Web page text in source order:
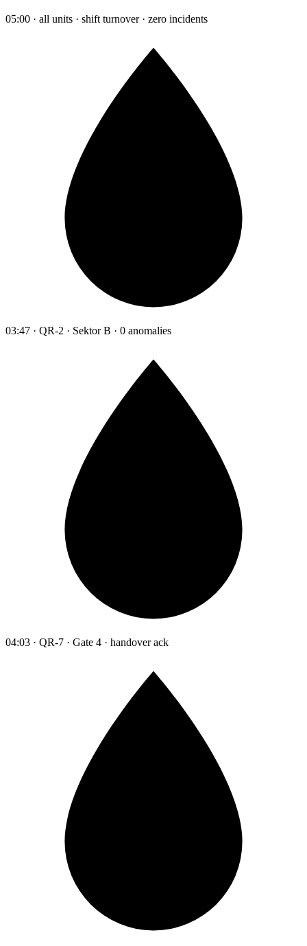
05:00 · all units · shift turnover · zero incidents
03:47 · QR-2 · Sektor B · 0 anomalies
04:03 · QR-7 · Gate 4 · handover ack
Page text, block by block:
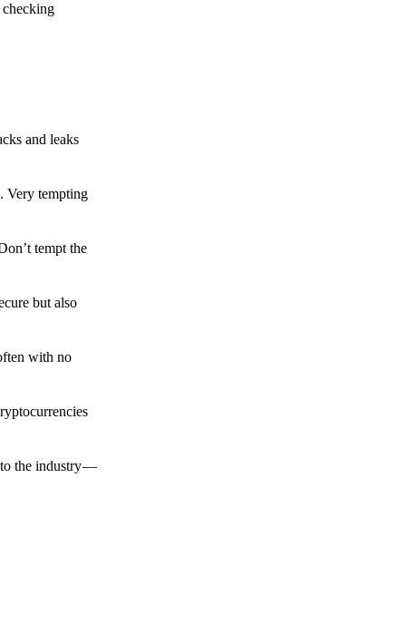
checking
and leaks
Very tempting
tempt the
but also
with no
to the industry —
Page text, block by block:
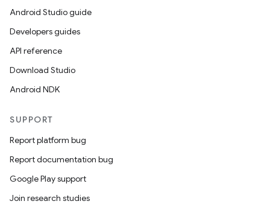
Android Studio guide
Developers guides
API reference
Download Studio
Android NDK
SUPPORT
Report platform bug
Report documentation bug
Google Play support
Join research studies
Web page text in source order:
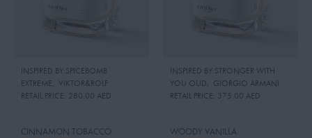
INSPIRED BY:SPICEBOMB
EXTREME, VIKTOR&ROLF
RETAIL PRICE: 280.00 AED
CINNAMON TOBACCO
INSPIRED BY:STRONGER WITH
YOU OUD, GIORGIO ARMANI
RETAIL PRICE: 375.00 AED
WOODY VANILLA
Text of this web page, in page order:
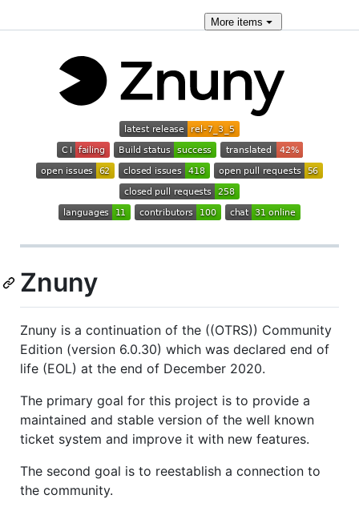
More items
Znuny
Znuny is a continuation of the ((OTRS)) Community
Edition (version 6.0.30) which was declared end of
life (EOL) at the end of December 2020.
The primary goal for this project is to provide a
maintained and stable version of the well known
ticket system and improve it with new features.
The second goal is to reestablish a connection to
the community.
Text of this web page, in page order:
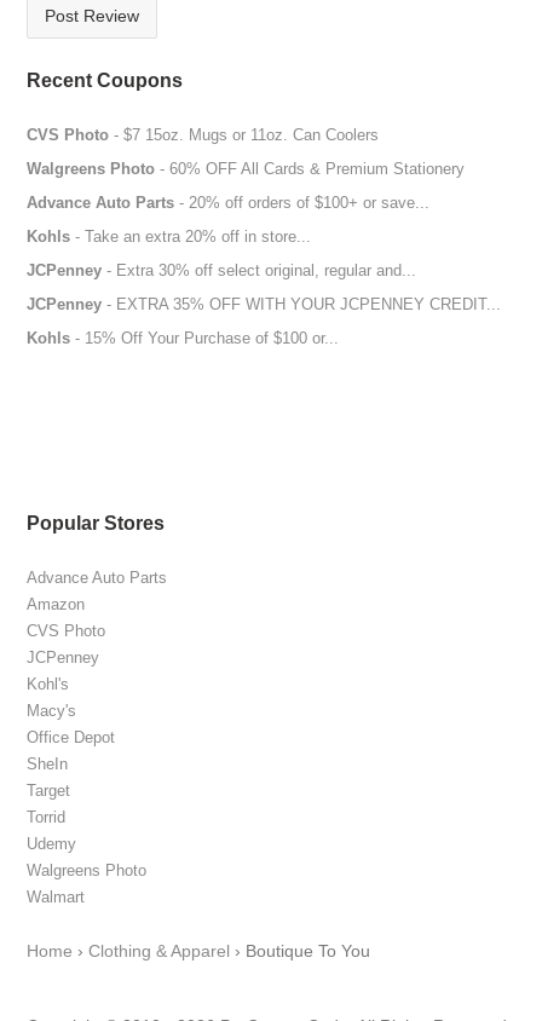
Post Review
Recent Coupons
CVS Photo - $7 15oz. Mugs or 11oz. Can Coolers
Walgreens Photo - 60% OFF All Cards & Premium Stationery
Advance Auto Parts - 20% off orders of $100+ or save...
Kohls - Take an extra 20% off in store...
JCPenney - Extra 30% off select original, regular and...
JCPenney - EXTRA 35% OFF WITH YOUR JCPENNEY CREDIT...
Kohls - 15% Off Your Purchase of $100 or...
Popular Stores
Advance Auto Parts
Amazon
CVS Photo
JCPenney
Kohl's
Macy's
Office Depot
SheIn
Target
Torrid
Udemy
Walgreens Photo
Walmart
Home ›Clothing & Apparel › Boutique To You
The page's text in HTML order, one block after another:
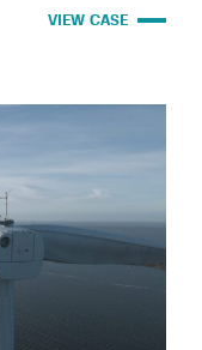
VIEW CASE
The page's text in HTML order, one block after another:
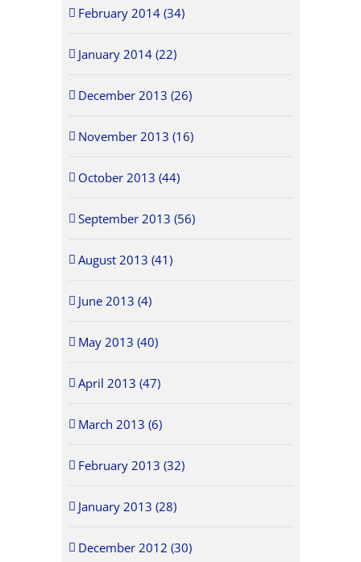
February 2014 (34)
January 2014 (22)
December 2013 (26)
November 2013 (16)
October 2013 (44)
September 2013 (56)
August 2013 (41)
June 2013 (4)
May 2013 (40)
April 2013 (47)
March 2013 (6)
February 2013 (32)
January 2013 (28)
December 2012 (30)
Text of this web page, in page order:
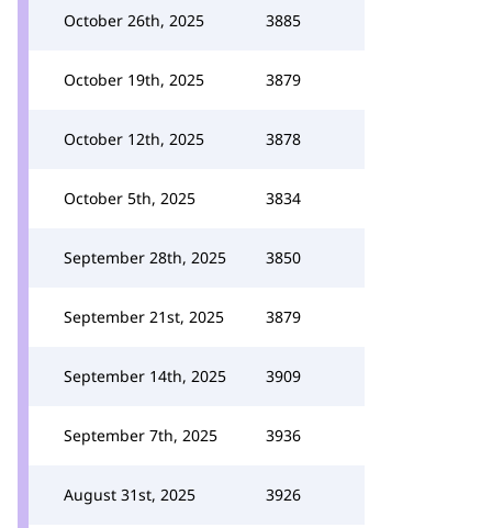
October 26th, 2025 3885
October 19th, 2025 3879
October 12th, 2025 3878
October 5th, 2025 3834
September 28th, 2025 3850
September 21st, 2025 3879
September 14th, 2025 3909
September 7th, 2025 3936
August 31st, 2025 3926
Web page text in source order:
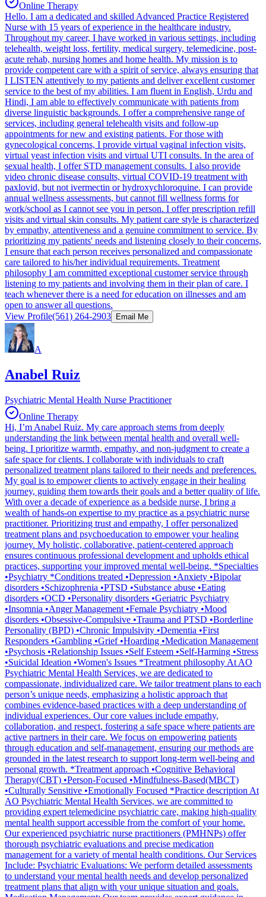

#####

PROMPT: Each record above must be set down again unchanged, with its pictures left out.

REPLY:
Web page text in source order:
05:00 · all units · shift turnover · zero incidents
03:47 · QR-2 · Sektor B · 0 anomalies
04:03 · QR-7 · Gate 4 · handover ack
Page text, block by block:
checking
and leaks
Very tempting
tempt the
but also
with no
to the industry —
Page text, block by block:
Android Studio guide
Developers guides
API reference
Download Studio
Android NDK
SUPPORT
Report platform bug
Report documentation bug
Google Play support
Join research studies
Web page text in source order:
INSPIRED BY:SPICEBOMB
EXTREME, VIKTOR&ROLF
RETAIL PRICE: 280.00 AED
CINNAMON TOBACCO
INSPIRED BY:STRONGER WITH
YOU OUD, GIORGIO ARMANI
RETAIL PRICE: 375.00 AED
WOODY VANILLA
Text of this web page, in page order:
More items
Znuny
Znuny is a continuation of the ((OTRS)) Community
Edition (version 6.0.30) which was declared end of
life (EOL) at the end of December 2020.
The primary goal for this project is to provide a
maintained and stable version of the well known
ticket system and improve it with new features.
The second goal is to reestablish a connection to
the community.
Text of this web page, in page order:
Post Review
Recent Coupons
CVS Photo - $7 15oz. Mugs or 11oz. Can Coolers
Walgreens Photo - 60% OFF All Cards & Premium Stationery
Advance Auto Parts - 20% off orders of $100+ or save...
Kohls - Take an extra 20% off in store...
JCPenney - Extra 30% off select original, regular and...
JCPenney - EXTRA 35% OFF WITH YOUR JCPENNEY CREDIT...
Kohls - 15% Off Your Purchase of $100 or...
Popular Stores
Advance Auto Parts
Amazon
CVS Photo
JCPenney
Kohl's
Macy's
Office Depot
SheIn
Target
Torrid
Udemy
Walgreens Photo
Walmart
Home ›Clothing & Apparel › Boutique To You
The page's text in HTML order, one block after another:
VIEW CASE
The page's text in HTML order, one block after another:
February 2014 (34)
January 2014 (22)
December 2013 (26)
November 2013 (16)
October 2013 (44)
September 2013 (56)
August 2013 (41)
June 2013 (4)
May 2013 (40)
April 2013 (47)
March 2013 (6)
February 2013 (32)
January 2013 (28)
December 2012 (30)
Text of this web page, in page order:
October 26th, 2025 3885
October 19th, 2025 3879
October 12th, 2025 3878
October 5th, 2025 3834
September 28th, 2025 3850
September 21st, 2025 3879
September 14th, 2025 3909
September 7th, 2025 3936
August 31st, 2025 3926
Web page text in source order:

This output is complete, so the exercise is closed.